Por último, não há como negar a influência desses dois centros religiosos

e de saber da Idade Média portuguesa. Muitos estudos foram realizados em seu

interior e, por este motivo, as obras que lá existiam influenciaram muito mais os

homens letrados portugueses do que outros exemplares que possam ter

entusiasmado os homens de letras dos outros reinos. Muitas delas foram,

inclusive, utilizadas nas crônicas medievais, nas obras escritas pelos príncipes

da Dinastia de Avis e estavam presentes em suas livrarias. Ressalta-se também,

a inexistência da imprensa no período proposto para esta análise, sendo esta

arte implementada nos mosteiros apenas no reinado de D. João III.

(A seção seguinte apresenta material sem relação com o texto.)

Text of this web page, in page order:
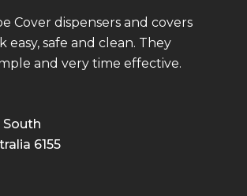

Como foi possível verificar, não há como estudar as práticas de leitura, a

história do livro e das bibliotecas medievais sem uma apuração interdisciplinar.

Se os medievalistas já realizam essa discussão em suas pesquisas escritas e

em apresentação em congressos do gênero, ainda é necessário que a troca seja

mais efetiva. A necessidade de parcerias, grupos e núcleos de estudos

interdisciplinares e congressos que promovam essas discussões ainda se faz

presente. Quem sabe num futuro próximo?